- **Data for processing**:
---+---

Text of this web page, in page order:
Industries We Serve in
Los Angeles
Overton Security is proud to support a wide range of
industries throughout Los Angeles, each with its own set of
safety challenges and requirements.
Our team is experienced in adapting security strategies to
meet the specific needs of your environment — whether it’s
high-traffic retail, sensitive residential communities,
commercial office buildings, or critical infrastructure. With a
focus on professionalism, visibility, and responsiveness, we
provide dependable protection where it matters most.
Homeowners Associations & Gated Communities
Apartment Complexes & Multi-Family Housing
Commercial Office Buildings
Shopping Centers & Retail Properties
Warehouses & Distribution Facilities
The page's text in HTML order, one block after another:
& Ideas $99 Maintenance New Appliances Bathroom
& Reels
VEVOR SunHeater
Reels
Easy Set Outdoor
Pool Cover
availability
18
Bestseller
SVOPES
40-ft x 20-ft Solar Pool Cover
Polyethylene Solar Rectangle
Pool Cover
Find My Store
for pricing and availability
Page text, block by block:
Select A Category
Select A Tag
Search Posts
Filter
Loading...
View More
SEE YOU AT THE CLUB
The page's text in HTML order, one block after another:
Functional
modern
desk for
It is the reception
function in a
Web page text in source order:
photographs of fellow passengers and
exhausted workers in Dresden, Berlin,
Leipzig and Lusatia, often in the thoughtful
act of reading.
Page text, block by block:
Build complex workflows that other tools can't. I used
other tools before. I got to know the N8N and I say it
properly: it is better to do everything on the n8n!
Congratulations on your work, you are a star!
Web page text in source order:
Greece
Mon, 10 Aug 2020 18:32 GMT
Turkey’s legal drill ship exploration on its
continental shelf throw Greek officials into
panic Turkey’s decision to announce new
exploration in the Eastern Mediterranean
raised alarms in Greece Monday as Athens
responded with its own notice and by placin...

---+---

- **What the task requires**: Return the material in full, exactly as shown.

- **Expected answer**:
Text of this web page, in page order:
Industries We Serve in
Los Angeles
Overton Security is proud to support a wide range of
industries throughout Los Angeles, each with its own set of
safety challenges and requirements.
Our team is experienced in adapting security strategies to
meet the specific needs of your environment — whether it’s
high-traffic retail, sensitive residential communities,
commercial office buildings, or critical infrastructure. With a
focus on professionalism, visibility, and responsiveness, we
provide dependable protection where it matters most.
Homeowners Associations & Gated Communities
Apartment Complexes & Multi-Family Housing
Commercial Office Buildings
Shopping Centers & Retail Properties
Warehouses & Distribution Facilities
The page's text in HTML order, one block after another:
& Ideas $99 Maintenance New Appliances Bathroom
& Reels
VEVOR SunHeater
Reels
Easy Set Outdoor
Pool Cover
availability
18
Bestseller
SVOPES
40-ft x 20-ft Solar Pool Cover
Polyethylene Solar Rectangle
Pool Cover
Find My Store
for pricing and availability
Page text, block by block:
Select A Category
Select A Tag
Search Posts
Filter
Loading...
View More
SEE YOU AT THE CLUB
The page's text in HTML order, one block after another:
Functional
modern
desk for
It is the reception
function in a
Web page text in source order:
photographs of fellow passengers and
exhausted workers in Dresden, Berlin,
Leipzig and Lusatia, often in the thoughtful
act of reading.
Page text, block by block:
Build complex workflows that other tools can't. I used
other tools before. I got to know the N8N and I say it
properly: it is better to do everything on the n8n!
Congratulations on your work, you are a star!
Web page text in source order:
Greece
Mon, 10 Aug 2020 18:32 GMT
Turkey’s legal drill ship exploration on its
continental shelf throw Greek officials into
panic Turkey’s decision to announce new
exploration in the Eastern Mediterranean
raised alarms in Greece Monday as Athens
responded with its own notice and by placin...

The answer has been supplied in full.